NAME
ETL::Pipeline::Input::FileListing - Input source of a disk folder
SYNOPSIS
use ETL::Pipeline;
ETL::Pipeline->new( {
input => ['FileListing', from => 'Documents', name => qr/\.jpg$/i],
mapping => {FileName => 'File', FullPath => 'Path'},
output => ['UnitTest']
} )->process;
DESCRIPTION
ETL::Pipeline::Input::FileListing defines an input source that reads a disk directory. It returns information about each individual file. Use this input source when you need information about the files and not their content.
METHODS & ATTRIBUTES
Arguments for "input" in ETL::Pipeline
from
from tells ETL::Pipeline::Input::FileListing where to find the files. By default, ETL::Pipeline::Input::FileListing looks in "data_in" in ETL::Pipeline. from tells the code to look in another place.
If from is a regular expression, the code finds the first directory whose name matches. If from is a relative path, it is expected to reside under "data_in" in ETL::Pipeline. An absolute path is exact.
...
ETL::Pipeline::Input::FileListing accepts any of the tests provided by Path::Iterator::Rule. The value of the argument is passed directly into the test. For boolean tests (e.g. readable, exists, etc.), pass an undef
value.
ETL::Pipeline::Input::FileListing automatically applies the file
filter. Do not pass file
through "input" in ETL::Pipeline.
name
is the most commonly used argument. It accepts a glob or regular expression to match file names.
Called from "process" in ETL::Pipeline
get
get retrieves one field about the currently selected file. get can also return methods from the Path::Class::File object. Any additional arguments for get are passed directly into the method.
# ETL::Pipeline::Input::FileListing fields.
$etl->get( 'Inside' );
$etl->get( 'File' );
# Path::Class::File methods.
$etl->get( 'basename' );
ETL::Pipeline::Input::FileListing provides these fields...
- Extension
-
The file extension, without a leading period.
- File
-
The file name with the extension.
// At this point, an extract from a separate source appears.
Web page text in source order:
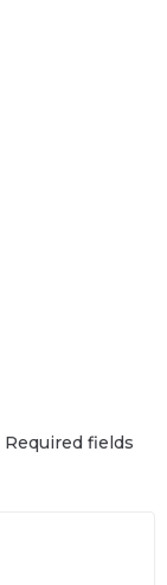
Required fields
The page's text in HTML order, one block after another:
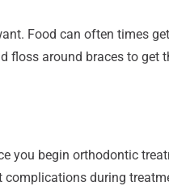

No directory information.
- Folder
-
The full directory where this file resides.
- Inside
-
The relative directory name where this file resides. These are the directories below "from" where the file resides. You can use this to re-create the directory structure.
- Path
-
The complete path name of the file (directory, name, and extension). You can use this to access the file contents.
- Relative
-
The relative path name of the file. This is the part that comes after the "from" directory.
- Object
-
The Path::Class::File object for this entry.
next_record
Read one record from the file for processing. next_record returns a boolean. True means success. False means it reached the end of the listing (aka no more files).
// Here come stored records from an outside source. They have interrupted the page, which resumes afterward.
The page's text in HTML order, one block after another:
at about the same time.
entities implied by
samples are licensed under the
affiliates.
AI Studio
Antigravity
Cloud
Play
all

while ($input->next_record) {
...
}
configure
configure doesn't actually do anything. But it is required by "process" in ETL::Pipeline.
finish
finish doesn't actually do anything. But it is required by "process" in ETL::Pipeline.
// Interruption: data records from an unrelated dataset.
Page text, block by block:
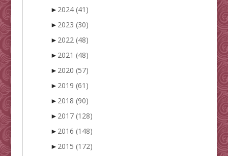
► 2024 (41)
► 2023 (30)
► 2022 (48)
► 2021 (48)
► 2020 (57)
► 2019 (61)
► 2018 (90)
► 2017 (128)
► 2016 (148)
► 2015 (172)
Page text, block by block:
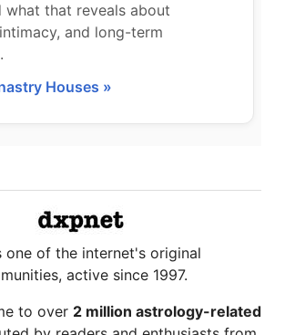
what that reveals about
and long-term
Houses »
one of the internet's original
active since 1997.
to over 2 million astrology-related

Other Methods & Attributes
current
current holds the current record as a hash reference.
iterator
Path::Class::Rule creates an iterator that returns each file in turn. iterator holds it for "next_record".
SEE ALSO
ETL::Pipeline, ETL::Pipeline::Input, Path::Class::File, Path::Class::Rule, Path::Iterator::Rule
AUTHOR
Robert Wohlfarth <robert.j.wohlfarth@vanderbilt.edu>
LICENSE
Copyright 2016 (c) Vanderbilt University Medical Center
This program is free software; you can redistribute it and/or modify it under the same terms as Perl itself.